◆ Task item: From the line that holds "BIE’S FAVOURITE PLAYS OF" to the last line of the data, copy everything exactly; leave out all the rest.
↓↓↓
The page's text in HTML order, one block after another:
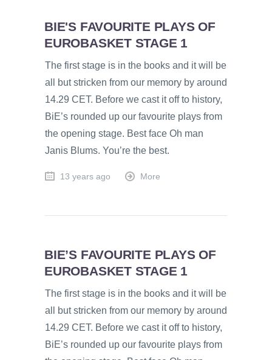
BIE'S FAVOURITE PLAYS OF
EUROBASKET STAGE 1
The first stage is in the books and it will be
all but stricken from our memory by around
14.29 CET. Before we cast it off to history,
BiE’s rounded up our favourite plays from
the opening stage. Best face Oh man
Janis Blums. You’re the best.
13 years ago More
BIE’S FAVOURITE PLAYS OF
EUROBASKET STAGE 1
The first stage is in the books and it will be
all but stricken from our memory by around
14.29 CET. Before we cast it off to history,
BiE’s rounded up our favourite plays from
↑↑↑
◆ Result:
BIE’S FAVOURITE PLAYS OF
EUROBASKET STAGE 1
The first stage is in the books and it will be
all but stricken from our memory by around
14.29 CET. Before we cast it off to history,
BiE’s rounded up our favourite plays from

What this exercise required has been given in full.